From the glasnost’ classic Taxi Blues (Taksi bliuz, 1990) to the recent The Island, Lungin’s films have garnered considerable attention and much critical acclaim. Lilacs, however, suggests a filmmaker oddly unsure of his material. Whereas The Island was able to overcome several conspicuous flaws (its didactic screenplay and weak supporting cast) through powerful imagery – shot by the late Andrei Zhegalov, who also produced the intermittently impressive cinematography of Lilacs—and the conviction of its fine lead actor Petr Mamonov, Lilacs features no such compelling aesthetic, figure, or performance. Tsyganov struggles to convey the travails of the Russian composer, his limitations as an actor revealed in those scenes where he must play Rachmaninoff as frustrated, aging émigré. A rising young star in Russia, Tsyganov has appeared in a series of films—e.g., The Stroll (Progulka, 2003), Piter FM (2006), and The Mermaid (Rusalka, 2007)—that tap into Russia’s youth culture by making good use of his reticent masculinity and sex appeal, but in Lilacs, Tsyganov offers insufficient nuance or insight into Rachmaninoff’s predicament. Similarly, Viktoria Tolstoganova, as the composer’s faithful, enduring wife, has trouble making the shift to middle-aged émigré. And oddly enough, all scenes featuring the celebrated Russian actor Evgenii Mironov, who according to press releases at the time was slated to play Petr Tchaikovsky, have been removed from the final cut of the film. (Bezruk)
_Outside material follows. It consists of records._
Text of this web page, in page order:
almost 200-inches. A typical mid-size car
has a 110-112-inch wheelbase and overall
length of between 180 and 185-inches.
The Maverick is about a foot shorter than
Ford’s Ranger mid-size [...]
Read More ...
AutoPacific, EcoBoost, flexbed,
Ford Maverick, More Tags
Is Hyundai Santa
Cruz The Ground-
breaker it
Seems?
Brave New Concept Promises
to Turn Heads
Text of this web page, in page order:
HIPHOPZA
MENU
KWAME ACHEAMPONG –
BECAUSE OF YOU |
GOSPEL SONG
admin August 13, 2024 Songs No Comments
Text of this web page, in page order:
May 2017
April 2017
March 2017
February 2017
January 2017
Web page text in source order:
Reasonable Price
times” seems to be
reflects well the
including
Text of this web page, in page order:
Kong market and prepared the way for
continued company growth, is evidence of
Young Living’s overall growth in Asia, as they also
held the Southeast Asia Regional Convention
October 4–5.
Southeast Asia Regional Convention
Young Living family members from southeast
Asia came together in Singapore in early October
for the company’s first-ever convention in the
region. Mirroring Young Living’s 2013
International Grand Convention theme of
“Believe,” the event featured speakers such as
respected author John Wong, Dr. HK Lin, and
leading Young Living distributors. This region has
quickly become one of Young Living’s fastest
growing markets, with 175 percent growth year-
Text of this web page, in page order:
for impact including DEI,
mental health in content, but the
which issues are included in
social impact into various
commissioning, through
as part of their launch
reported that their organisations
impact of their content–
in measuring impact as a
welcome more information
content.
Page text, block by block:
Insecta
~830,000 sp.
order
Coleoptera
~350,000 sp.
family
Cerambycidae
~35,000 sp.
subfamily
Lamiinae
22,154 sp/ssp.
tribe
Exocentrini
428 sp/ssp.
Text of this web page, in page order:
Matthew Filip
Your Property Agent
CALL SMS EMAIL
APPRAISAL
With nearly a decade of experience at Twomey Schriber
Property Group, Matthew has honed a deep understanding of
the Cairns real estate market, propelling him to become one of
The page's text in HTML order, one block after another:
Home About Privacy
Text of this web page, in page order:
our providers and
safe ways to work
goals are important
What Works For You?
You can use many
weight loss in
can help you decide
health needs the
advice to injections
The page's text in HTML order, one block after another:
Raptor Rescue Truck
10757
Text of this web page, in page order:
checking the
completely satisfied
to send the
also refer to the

The Lilacs screenplay—written by Mikhail Dunaev (with help from Lucinda Coxon and Pavel Finn)—likewise suffers from a number of conspicuous flaws, chiefly some clumsy dialogue. Initial interaction between Rachmaninoff and his wife lands with a loud thud, like an off-key note at the outset of one of the composer’s famous piano concertos: “We’re in New York and you have a concert tonight in Carnegie Hall,” Natalia informs her husband as she pulls back the curtains in their hotel room. And what follows is an awkwardly staged, fictionalized scene in which Rachmaninoff refuses to perform before the Soviet ambassador to the U.S., an act of defiance that compels Fred Steinway to incite the audience to expel the ambassador and his entourage from Carnegie Hall. Equally off-putting is the tiresome interaction between the Rachmaninoffs and the ever-persistent impresario Steinway. Furthermore, the film’s overarching narrative comes across as somewhat contrived, bolstered artificially by the resounding, lurid chords of Rachmaninoff’s unmistakably Romantic compositions. Instead of fostering the drama cinematically (perhaps by better utilizing Zhegalov’s lush cinematography, which goes part way toward replicating the spirit of the composer’s music) or through an engaging narrative, Lungin relies too heavily on the Rachmaninoff score to accentuate the climactic moments of Lilacs.
Lungin’s recurring penchant for the didactic and xenophobic, quite marked in his earlier work, surfaces in Lilacs as well. Whether the anti-Semitic sentiments expressed in Taxi Blues, Tycoon, and Roots (Bednye rodstvenniki, 2005) or the moralizing of The Island, Lungin’s dogmatic tone tends toward chauvinism. In Lilacs, a measure of patriotic anti-Americanism emerges as Sergei struggles in his American setting and fails to compose any new works outside of Russia. America and its capitalism are implicitly at fault: the incessant touring from city to city, the commercialism of Rachmaninoff’s adopted country, and the overbearing, avaricious wrangling of Steinway all contribute to the Russian composer’s creative impasse. It is true that Rachmaninoff was creatively at sea in the U.S., where he performed and conducted to the detriment of his compositional work while yearning for the Russia of his youth, yet Lungin’s heavy-handed approach reduces to caricature his depiction of the composer as victim of American capitalism. To delve appropriately and insightfully into Rachmaninoff’s artistic travails, Lungin needed to go much further than the one-dimensional dramatics and dogmatism of Lilacs.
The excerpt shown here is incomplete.